El cielo no debe crujir.
Pero aquella noche lo hizo. Como si el tiempo, harto de repetición, hubiera decidido quebrarse por una última vez.
Y de entre esa grieta, cayó él.
No fue una llegada épica. Ni una aparición heroica. Cayó como una bolsa de carne sin destino. Como alguien que no debía estar aquí. El cuerpo impactó contra la tierra, levantando polvo viejo. Y entre las partículas suspendidas, dos ojos abiertos —uno devorando luz como un agujero negro, otro escupiendo fuego estelar— se quedaron mirando algo que ya no existe.
Togi no grababa su nombre. O no quería hacerlo.
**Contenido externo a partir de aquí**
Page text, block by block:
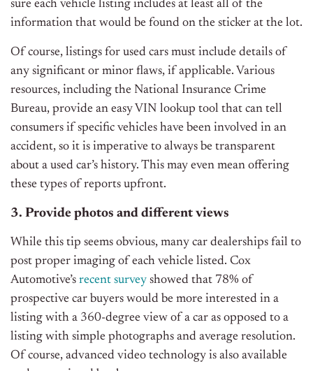
sure each vehicle listing includes at least all of the
information that would be found on the sticker at the lot.
Of course, listings for used cars must include details of
any significant or minor flaws, if applicable. Various
resources, including the National Insurance Crime
Bureau, provide an easy VIN lookup tool that can tell
consumers if specific vehicles have been involved in an
accident, so it is imperative to always be transparent
about a used car’s history. This may even mean offering
these types of reports upfront.
3. Provide photos and different views
While this tip seems obvious, many car dealerships fail to
post proper imaging of each vehicle listed. Cox
Automotive’s recent survey showed that 78% of
prospective car buyers would be more interested in a
listing with a 360-degree view of a car as opposed to a
listing with simple photographs and average resolution.
Of course, advanced video technology is also available

Solo sentía el eco: un mundo que desapareció y lo escupió aquí, como el último error antes del colapso.Su ropa estaba perdida, pero un suéter caía a un solo lado de su cuerpo como si aún intentara abrazarlo. Un reloj colgaba de su cinturón, con la forma de un gato dormido. La Fecha: 16/01/25, detenida para siempre.
Caminó.
El bosque lo ignoró.La luna lo observó.
Y entre las ramas, una voz:
—Ha llegado tarde, estrella rota.
Una figura de cabello verde, ajena a todo lo demás, lo esperaba sentada sobre una roca. No parecía sorprendida. Como si lo hubiera estado esperando toda su vida. Como si él ya hubiera estado aquí antes.Ella estiró la mano, sin temor, y tocó su pecado.
—Estás lleno de tiempo muerto —susurró—. Pero aún hay pulsos que gritan.
No hay otra cosa. O no quería entender.Pero sus ojos brillantes. El colgante en su cinturón vibró.Y el mundo cambió.